|WARNING| [v8,1/1] net/mana: add device reset support

dpdklab at iol.unh.edu dpdklab at iol.unh.edu
Wed Jun 10 20:26:05 CEST 2026


Test-Label: ai-code-review
Test-Status: WARNING
https://dpdk.org/patch/165257

_AI Code Review_

=== Patch Review: series.patch (via Claude) ===
Review date: 2026-06-10

# DPDK Patch Review: net/mana Device Reset Support

## Summary
This patch adds automatic recovery from hardware service reset events to the MANA PMD. The implementation includes a two-phase reset flow (enter/teardown/exit), per-queue atomic burst state management, process-shared synchronization primitives, multi-process IPC for secondary doorbell remapping, and ethdev recovery event emission.

---

## Correctness Issues

### Errors

1. **Use-after-free risk in `mana_reset_exit_delay` when `mana_pci_probe` fails**

   **drivers/net/mana/mana.c:1651-1652**
   ```c
   ret = mana_pci_probe(NULL, pci_dev);
   if (ret) {
       DRV_LOG(ERR, "Failed to probe mana pci dev ret %d", ret);
       rte_atomic_store_explicit(&priv->dev_state, MANA_DEV_RESET_FAILED,
               rte_memory_order_release);
       goto out;
   }
   ```
   If `mana_pci_probe` fails partway through (after allocating some resources but before completing), subsequent accesses to `priv` or `dev->data->rx_queues[i]` in the MR initialization loop may be invalid. The probe failure path in `mana_probe_port` does not free `priv` on reset (`if (!is_reset)`), so `priv` remains valid, but queue structures may be partially initialized or freed by the failed probe.

   **Suggested fix:** After `mana_pci_probe` fails, verify that queues are in a safe state before attempting to free MR btrees. Consider setting `priv->num_queues = 0` in the probe failure path when `is_reset == true`, or add a validation check here.

2. **Resource leak: `priv->intr_handle` not freed if `rte_dev_event_callback_register` fails**

   **drivers/net/mana/mana.c:1964-1970**
   ```c
   ret = rte_dev_event_callback_register(eth_dev->device->name,
                         mana_pci_remove_event_cb, priv);
   if (ret)
       DRV_LOG(WARNING, "Failed to register PCI remove event callback");

   eth_dev->intr_handle = priv->intr_handle;
   return 0;
   ```
   If `rte_dev_event_callback_register` fails, the function returns success but `priv->intr_handle` is not freed. On subsequent `mana_intr_uninstall` or `mana_reset_exit`, the callback unregister will fail with `-ENOENT` (callback was never registered), but the `intr_handle` itself is leaked.

   **Suggested fix:** Change the warning to an error and call `rte_intr_instance_free` + `goto free_intr` on failure, or document that this is acceptable (callback registration failure is non-fatal).

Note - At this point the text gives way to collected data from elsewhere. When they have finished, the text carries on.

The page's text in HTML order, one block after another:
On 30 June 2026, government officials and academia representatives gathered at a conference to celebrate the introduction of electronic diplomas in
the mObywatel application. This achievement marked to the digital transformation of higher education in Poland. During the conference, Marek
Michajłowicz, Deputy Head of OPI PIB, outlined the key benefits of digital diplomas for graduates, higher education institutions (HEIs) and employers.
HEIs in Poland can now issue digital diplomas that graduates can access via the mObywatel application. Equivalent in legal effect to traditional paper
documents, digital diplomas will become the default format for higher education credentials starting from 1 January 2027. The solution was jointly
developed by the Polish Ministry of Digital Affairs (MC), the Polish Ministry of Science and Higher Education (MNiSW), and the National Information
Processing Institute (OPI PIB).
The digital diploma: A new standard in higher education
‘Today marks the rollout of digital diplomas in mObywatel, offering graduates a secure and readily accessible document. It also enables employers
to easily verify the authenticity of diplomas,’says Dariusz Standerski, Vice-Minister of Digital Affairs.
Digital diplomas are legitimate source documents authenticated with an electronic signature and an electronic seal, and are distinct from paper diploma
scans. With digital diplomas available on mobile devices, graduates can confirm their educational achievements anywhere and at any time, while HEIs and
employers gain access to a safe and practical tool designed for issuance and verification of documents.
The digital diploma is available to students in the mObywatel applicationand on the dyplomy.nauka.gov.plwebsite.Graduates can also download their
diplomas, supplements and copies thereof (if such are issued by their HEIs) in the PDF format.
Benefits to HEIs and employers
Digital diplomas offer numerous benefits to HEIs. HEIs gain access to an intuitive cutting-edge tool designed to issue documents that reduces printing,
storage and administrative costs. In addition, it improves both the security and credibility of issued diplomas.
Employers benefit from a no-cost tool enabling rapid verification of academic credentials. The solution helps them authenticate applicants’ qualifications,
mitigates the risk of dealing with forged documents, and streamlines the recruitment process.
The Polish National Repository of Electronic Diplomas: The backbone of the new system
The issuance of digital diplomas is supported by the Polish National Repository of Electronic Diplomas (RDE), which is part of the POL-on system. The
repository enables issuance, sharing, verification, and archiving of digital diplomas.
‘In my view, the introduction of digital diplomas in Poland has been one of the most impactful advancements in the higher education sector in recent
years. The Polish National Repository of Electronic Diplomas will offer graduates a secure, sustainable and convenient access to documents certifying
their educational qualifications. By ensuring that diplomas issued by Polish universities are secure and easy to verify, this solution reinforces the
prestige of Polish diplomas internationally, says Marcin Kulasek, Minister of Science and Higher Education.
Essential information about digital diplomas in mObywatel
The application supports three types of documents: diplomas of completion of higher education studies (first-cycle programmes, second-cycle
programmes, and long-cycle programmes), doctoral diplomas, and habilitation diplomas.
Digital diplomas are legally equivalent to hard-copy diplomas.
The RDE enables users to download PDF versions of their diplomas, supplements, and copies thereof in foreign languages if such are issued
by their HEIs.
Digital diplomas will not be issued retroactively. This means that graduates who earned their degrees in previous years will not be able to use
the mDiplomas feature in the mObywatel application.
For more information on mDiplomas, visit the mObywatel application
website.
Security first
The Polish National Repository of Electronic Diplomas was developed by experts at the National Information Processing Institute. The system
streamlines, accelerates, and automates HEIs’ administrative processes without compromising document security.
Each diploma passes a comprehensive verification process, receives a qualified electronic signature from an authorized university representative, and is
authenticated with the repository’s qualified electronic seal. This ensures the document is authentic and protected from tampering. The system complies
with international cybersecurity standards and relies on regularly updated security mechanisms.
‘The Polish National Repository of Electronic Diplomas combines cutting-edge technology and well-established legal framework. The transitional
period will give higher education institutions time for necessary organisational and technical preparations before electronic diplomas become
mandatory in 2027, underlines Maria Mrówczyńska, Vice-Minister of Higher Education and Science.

3. **Potential double-join of reset thread in rare race**

   **drivers/net/mana/mana.c:988-998** (`mana_join_reset_thread`)
   ```c
   if (rte_atomic_compare_exchange_strong_explicit(
           &priv->reset_thread_active, &expected, false,
           rte_memory_order_acq_rel,
           rte_memory_order_acquire)) {
       pthread_mutex_lock(&priv->reset_cond_mutex);
       rte_atomic_store_explicit(&priv->dev_state,
           MANA_DEV_ACTIVE, rte_memory_order_release);
       pthread_cond_signal(&priv->reset_cond);
       pthread_mutex_unlock(&priv->reset_cond_mutex);
       rte_thread_join(priv->reset_thread, NULL);
   }
   ```
   Between the CAS clearing `reset_thread_active` and the `rte_thread_join`, if another thread calls `mana_join_reset_thread` concurrently, the second thread will not enter the `if` block (CAS fails) but the reset thread may not have fully exited yet. This is safe only if no code path can call `mana_join_reset_thread` concurrently on the same `priv`. However, the patch does not document this requirement.

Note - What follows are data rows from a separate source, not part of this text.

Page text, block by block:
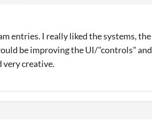
entries. I really liked the systems, the
be improving the UI/"controls" and
very creative.
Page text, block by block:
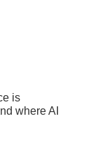
is
where AI
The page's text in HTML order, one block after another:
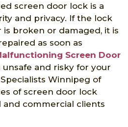
screen door lock is a
and privacy. If the lock
broken or damaged, it is
as soon as
Screen Door
unsafe and risky for your
Winnipeg of
of screen door lock
and commercial clients
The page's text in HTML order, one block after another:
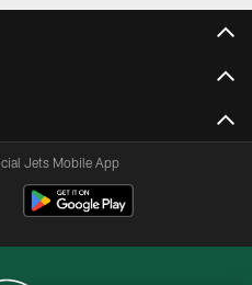
Jets Mobile App
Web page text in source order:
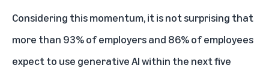
Considering this momentum, it is not surprising that
more than 93% of employers and 86% of employees
expect to use generative AI within the next five
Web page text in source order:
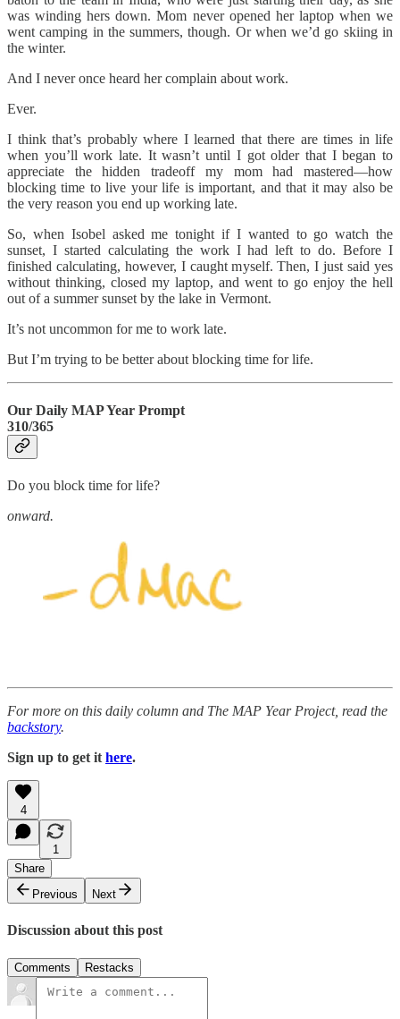
was winding hers down. Mom never opened her laptop when we
went camping in the summers, though. Or when we’d go skiing in
the winter.
And I never once heard her complain about work.
Ever.
I think that’s probably where I learned that there are times in life
when you’ll work late. It wasn’t until I got older that I began to
appreciate the hidden tradeoff my mom had mastered—how
blocking time to live your life is important, and that it may also be
the very reason you end up working late.
So, when Isobel asked me tonight if I wanted to go watch the
sunset, I started calculating the work I had left to do. Before I
finished calculating, however, I caught myself. Then, I just said yes
without thinking, closed my laptop, and went to go enjoy the hell
out of a summer sunset by the lake in Vermont.
It’s not uncommon for me to work late.
But I’m trying to be better about blocking time for life.
Our Daily MAP Year Prompt
310/365
Do you block time for life?
onward.
For more on this daily column and The MAP Year Project, read the
backstory.
Sign up to get it here.
4
1
Share
Previous
Next
Discussion about this post
Comments Restacks

   **Analysis:** All call sites (`mana_dev_stop_lock`, `mana_dev_close_lock`, `mana_dev_uninit`) are either under `reset_ops_lock` or serialized by EAL port teardown. The pattern is safe but not obviously so.

   **Suggested fix:** Add a comment above `mana_join_reset_thread` stating that callers must ensure serialization (e.g., via `reset_ops_lock` or EAL port lifecycle serialization).

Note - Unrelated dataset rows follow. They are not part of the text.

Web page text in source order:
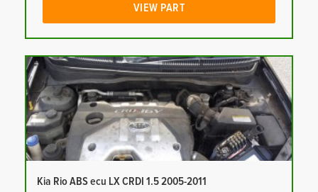
VIEW PART
Kia Rio ABS ecu LX CRDI 1.5 2005-2011
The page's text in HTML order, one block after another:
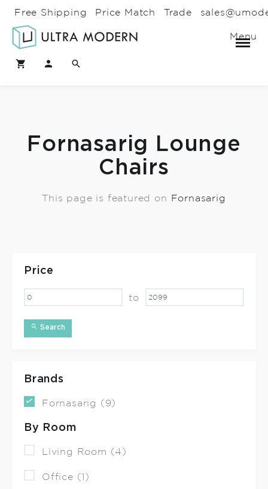
Free Shipping Price Match Trade
Menu
Fornasarig Lounge
Chairs
This page is featured on Fornasarig
Price
to
Search
Brands
Fornasarig (9)
By Room
Living Room (4)
Office (1)

4. **Missing error check: `rte_thread_create_internal_control` failure leaves state inconsistent**

   **drivers/net/mana/mana.c:1540-1552**
   ```c
   ret = rte_thread_create_internal_control(&priv->reset_thread,
                        "mana-reset",
                        mana_reset_thread, priv);
   if (ret) {
       DRV_LOG(ERR, "Failed to create reset thread ret %d", ret);
       rte_atomic_store_explicit(&priv->dev_state,
                     MANA_DEV_RESET_FAILED,
                     rte_memory_order_release);
       goto reset_failed;
   }
   rte_atomic_store_explicit(&priv->reset_thread_active,
       true, rte_memory_order_release);
   ```
   If thread creation fails, `dev_state` is set to `RESET_FAILED` and the function jumps to `reset_failed`, which clears `burst_state` and emits `RECOVERY_FAILED`. However, `reset_thread_active` is never set to `true`, so any subsequent call to `mana_join_reset_thread` will not join a nonexistent thread. This is safe but subtle.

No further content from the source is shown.